LUCAS SOMETIMES SUSPECTED that the chief was a self-switching manic-depressive, willing herself into periods of gloom or frenzy as an antidote to the emotional control required of her chiefdom. When he walked into her office, and found her smoking one cigarette while another one burned in an ashtray on the windowsill, he realized that she'd pushed herself into the manic.
"You're gonna get busted someday on the cigarettes," he grunted, waving a hand through the layered smoke. Her office smelled like a seventies bowling alley, and indoor smoking was prohibited in Minneapolis.

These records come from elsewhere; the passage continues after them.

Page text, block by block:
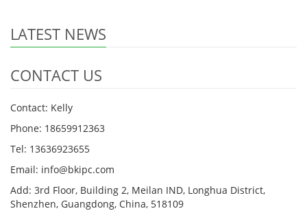
LATEST NEWS
CONTACT US
Contact: Kelly
Phone: 18659912363
Tel: 13636923655
Email: info@bkipc.com
Add: 3rd Floor, Building 2, Meilan IND, Longhua District,
Shenzhen, Guangdong, China, 518109
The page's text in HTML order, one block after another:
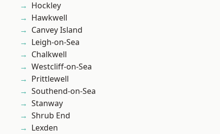
Hockley
Hawkwell
Canvey Island
Leigh-on-Sea
Chalkwell
Westcliff-on-Sea
Prittlewell
Southend-on-Sea
Stanway
Shrub End
Lexden
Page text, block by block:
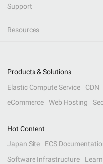
Support
Resources
Products & Solutions
Elastic Compute Service
CDN
eCommerce
Web Hosting
Hot Content
Japan Site
ECS
Software Infrastructure

"I'm down fifteen pounds since I started smoking again," she said. "When I get down twenty, I'll go on a program to maintain the weight, and then quit again. I just didn't quit the right way, last time."
"That's the stupidest thing you've ever said," Lucas said, irritably. "In the meantime, you've got two cigarettes going."

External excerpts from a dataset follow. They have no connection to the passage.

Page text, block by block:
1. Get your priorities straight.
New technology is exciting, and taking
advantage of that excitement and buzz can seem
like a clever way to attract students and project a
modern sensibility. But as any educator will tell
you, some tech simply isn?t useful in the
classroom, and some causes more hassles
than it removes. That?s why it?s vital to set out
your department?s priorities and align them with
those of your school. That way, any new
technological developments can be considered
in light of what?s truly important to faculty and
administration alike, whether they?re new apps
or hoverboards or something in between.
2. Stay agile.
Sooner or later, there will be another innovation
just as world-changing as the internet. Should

"Yeah, yeah." She snuffed out both butts, dug through a pile of paper on her desk, and said, "Sherrill got the top score."
Lucas smiled, dropped into her guest chair. "Excellent. I thought she might."

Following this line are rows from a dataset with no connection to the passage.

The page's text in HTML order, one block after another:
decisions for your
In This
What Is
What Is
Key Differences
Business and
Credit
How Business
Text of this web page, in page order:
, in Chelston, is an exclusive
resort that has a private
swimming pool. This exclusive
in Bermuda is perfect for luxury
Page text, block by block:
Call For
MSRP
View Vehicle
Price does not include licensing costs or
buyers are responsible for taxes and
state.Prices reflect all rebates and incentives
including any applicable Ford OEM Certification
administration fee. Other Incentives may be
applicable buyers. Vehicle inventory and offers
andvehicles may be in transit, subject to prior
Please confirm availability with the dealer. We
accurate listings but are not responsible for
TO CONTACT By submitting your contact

"Which means that if we can get Pellegrino to retire, I can slip her into that slot as a temporary replacement. She'd have to wear a uniform for a month or so, but then Leman will go in September, and I can move her into his slot, and she'd be set. It's a regular lieutenant's job."
"She'll be good at it," Lucas said.
"Not only that, she'll owe us," Rose Marie said.
"So what about Pellegrino?"
"I'm talking to him. He's at the max percentage for his retirement, so his only reason to stay here is to pick up any pay raises that come along. But if he moves over to the state, he's in a whole different retirement plan, so he gets a double dip. There's a slot in the public information office that's empty, and he'd be perfect for it."
"Is he gonna take it?" Lucas asked.
"Yes. His wife's nervous, but she's coming around."
"What about the governor? Unless he commits to you publicly…"
"He's making the announcement Friday. I'll take over as of November 1. I'll leave here October 15, and you can leave anytime you want. You probably wouldn't actually get pushed until the new guy comes in, and that might not be until the first of the year."
"I'm gonna go when you go," Lucas said. "But Jesus, two and a half months. If we're gonna swap Marcy for Pellegrino, we gotta get him out of here quick."
"He'll put in his papers next week."
They talked about the personnel maneuvers for another ten minutes. The mayor was not running for reelection, and none of the leading candidates would reappoint Rose Marie as chief: She'd made too many bureaucratic enemies during her tenure. So she was out.
But as a former longtime state senator, she had solid political connections and loyalties. When the governor, Elmer Henderson, had gone looking for a new director for the department of public safety, a group of her political pals had had a quiet word with him, and she'd been anointed.
As soon as the deal was done, she'd begun shuffling members of her city management team into protected job slots-Marcy Sherrill would be the new head of Intelligence-and slipping old departmental enemies into jobs where they would be lethally exposed. The new mayor might not be willing to appoint Rose Marie to a third term as chief, but he was going to get her team whether he liked it or not.
With a few exceptions.
Lucas was a pure political appointee, with no civil-service protection at all, and his job would expire with hers. Rather than try to find a protected slot, he'd agreed to follow her to the state, where he would head a new special investigations team with the state Bureau of Criminal Apprehension.